We eventually came back to the ferry a bit late, just to find that Jannice had fished a fairly good-sized fish with a borrowed rod that a kid and his dad take out at every stop. Oh, and I was forgetting, that when we arrived to Cold Bay we were also received by the locals, but this time two entrepreneurial kids were selling Japanese glass bubbles. These beautiful bubbles wash now and then in Alaskan beaches. They were used by Japanese fishermen to keep their nets afloat, and sometimes were lost or thrown overboard. Now replaced by plastic floaters, these glass bubbles are not only of historical interest but also extremely beautiful.

 

Next stop was False Bay. As we approached we kept an eye for wildlife. There were hundreds of tufted puffins floating on swirls at the mouth of the bay. Josh and Jannice also say a bear and cubs. At port, we had a bit more than an hour and a half, and within a few minutes we found monkeyflowers on the side of the road. It was a successful stop into this small community with population of 54. At the end of the pier there was a bunch of entrepreneurial kids selling lemonade, banana loaf, and glass bubbles. I couldn’t resist and bought another bubble, this time still surrounded by the original net. And banana loaf which I am having with tea in my little homage to Gillian and Lucia back home in Scotland.

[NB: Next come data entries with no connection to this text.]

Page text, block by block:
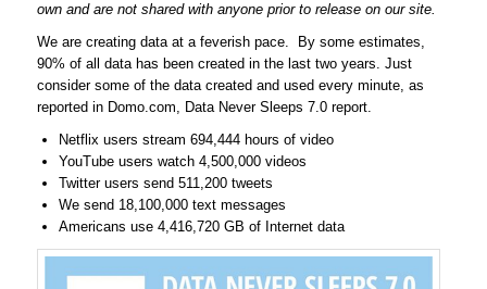
own and are not shared with anyone prior to release on our site.
We are creating data at a feverish pace. By some estimates,
90% of all data has been created in the last two years. Just
consider some of the data created and used every minute, as
reported in Domo.com, Data Never Sleeps 7.0 report.
Netflix users stream 694,444 hours of video
YouTube users watch 4,500,000 videos
Twitter users send 511,200 tweets
We send 18,100,000 text messages
Americans use 4,416,720 GB of Internet data
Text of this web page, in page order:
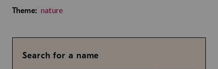
Theme: nature
Search for a name
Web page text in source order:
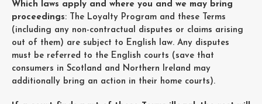
Which laws apply and where you and we may bring
proceedings: The Loyalty Program and these Terms
(including any non-contractual disputes or claims arising
out of them) are subject to English law. Any disputes
must be referred to the English courts (save that
consumers in Scotland and Northern Ireland may
additionally bring an action in their home courts).
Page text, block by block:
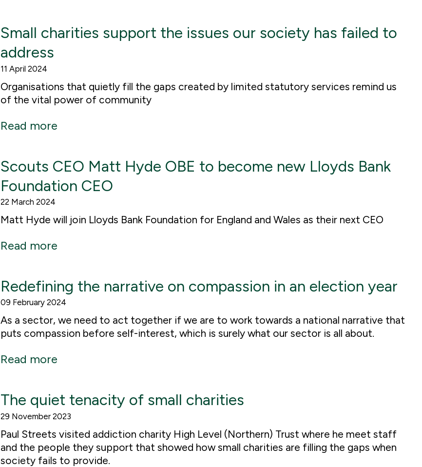
Small charities support the issues our society has failed to
address
11 April 2024
Organisations that quietly fill the gaps created by limited statutory services remind us
of the vital power of community
Read more
Scouts CEO Matt Hyde OBE to become new Lloyds Bank
Foundation CEO
22 March 2024
Matt Hyde will join Lloyds Bank Foundation for England and Wales as their next CEO
Read more
Redefining the narrative on compassion in an election year
09 February 2024
As a sector, we need to act together if we are to work towards a national narrative that
puts compassion before self-interest, which is surely what our sector is all about.
Read more
The quiet tenacity of small charities
29 November 2023
Paul Streets visited addiction charity High Level (Northern) Trust where he meet staff
and the people they support that showed how small charities are filling the gaps when
society fails to provide.

After dinner I sat in the front deck near the bow of the ship. The Captain pointed out the wreckage of the Oduna, a ship that sunk at the coast in 1965. The rusting hull lay inclined against the rock cliffs. The sunset was ferocious, with low cloud acting as a lid that touched the tops of the conical volcanos and jagged mountains. In a curious natural phenomenon, a hole pierced the cloud just above a lonely island, and showered the bare rock with light. In the background, what at first looked like clouds, turned out to be a massive mountain range with snow covered peaks, and even higher than the volcanos of the background. At 10:30pm a pod of eight whales passed on both sides of the ship. The ship rocks softly, and the sun refuses to abandon the mountain peaks.